Although Sofia were working hard to limit space, Fulham slowly secured a grip on the game. Play was becoming increasingly contained within the centre of the pitch, and Sofia’s early forays forward were memories slowly dissolving.
While Riise was struggling to find a meaningful role, Baird was looking steady and assured, setting a fine example for his teenage accomplice.
As expected, fluidity and flair were once again hostages to organisation and containment. With fifteen minutes gone, Riise, Nevland, Kamara, and Davies may have enjoyed just one touch apiece.
As lack of involvement irked, Diomansy Kamara began to drop back to find the ball, before attempting to bedazzle the entire Sofia eleven. He had limited success, but his dynamism at least set an example for the team, and his admirable commitment was sustained through to the final minute of the game.
Fulham, robust, and surprisingly organised considering their unfamiliarity with each other, were slowly gaining ascendancy. The home side’s timidity was allowing them to begin to entertain grander plans.
The final minute of the half saw Fulham’s best chance when a Greening interception in midfield led to a web of tight interplay in the Sofia box, culminating in a Simon Davies shot directly at the goalkeeper.
Sofia began the second half with ambition magnified. As their pressure increased, so Fulham contrived to counter. Another intricate exchange between Kamara, Davies, and Nevland was eventually crowded out by the Sofia defence.
In the 61st minute, a pass was floated enticingly towards the edge of the Fulham box. The ball was cleverly chested on towards substitute Platini, perhaps revealing Smalling to be a little too forgiving in his marking. The striker reacted swiftly, held off the closing centre-back, and maintained his balance well to shoot wide of Stockdale and into the net.

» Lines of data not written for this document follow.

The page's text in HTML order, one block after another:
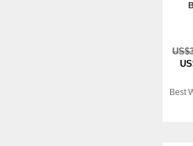
Best
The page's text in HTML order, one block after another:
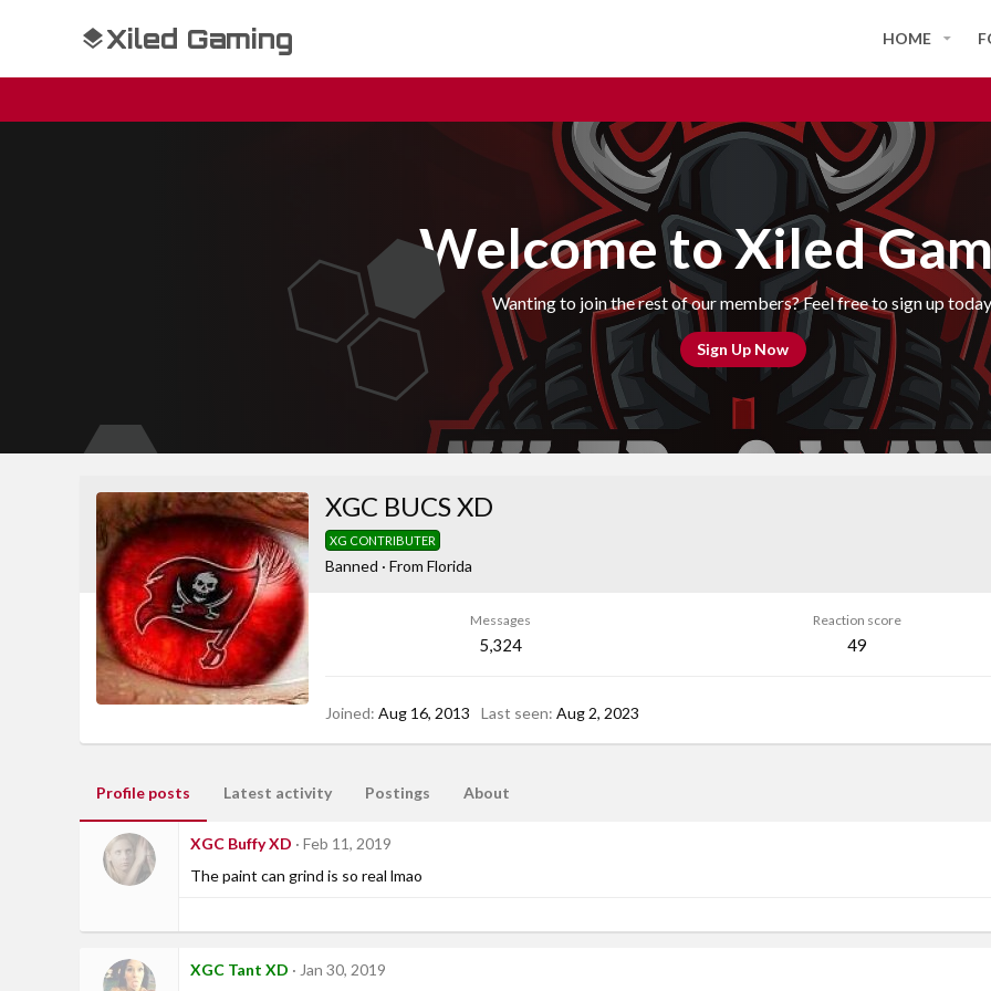
Xiled Gaming HOME
Welcome to Xiled
Wanting to join the rest of our members? Feel free to sign up
Sign Up Now
XGC BUCS XD
XG CONTRIBUTER
Banned · From Florida
Messages
5,324
Reaction score
49
Joined Aug 16, 2013 Last seen Aug 2, 2023
Profile posts Latest activity Postings About
XGC Buffy XD
Feb 11, 2019
The paint can grind is so real lmao
XGC Tant XD
Jan 30, 2019
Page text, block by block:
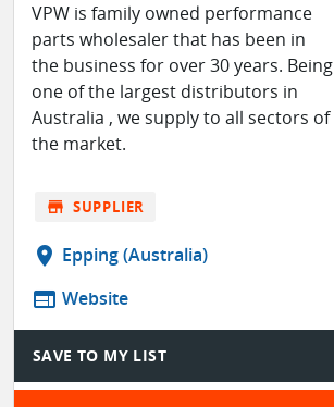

It took Fulham three minutes to reply, and the swiftness of the response appeared to stun Sofia into a daze for the rest of the game.
With the home side committed upfield, a forward ball was hooked instinctively on by Nevland towards the advancing Kamara. With the Sofia defence stranded, their keeper elected to race him to the ball despite it contriving to drop some 25 yards out. Kamara prevailed, executing a deft touch to take the ball past the onrushing keeper. He pursued the ball to the edge of the box, and calmly slotted it into the opposite corner of the unguarded goal, doing well to evade the tackle of the fast-closing defender.
From then on, Fulham earned burgeoning possession, and cultivated increasing poise and creativity. Slowly they stifled Sofia, whose desire was dissipating.
With 15 mintues to go, the home team had a final, golden, opportunity. A pass skidded across the box from the left flank past a defence frozen in mid-appeal for a non-existent offside. A powerful rising strike from 8 yards out demanded an accomplished reaction save from Stockdale.
With a few minutes remaining, Kamara was booked for his over-exuberant closing down. Application that, coupled with his attacking initiative, merited a a share of the man of the match plaudits with the calm and commanding Chris Baird.
Ultimately, however one interprets the manager’s approach, this was a satisfying, and satisfactory, result; one that was, considering the personnel and their lack of common playing time, founded on a performance of surprising cohesion and understanding.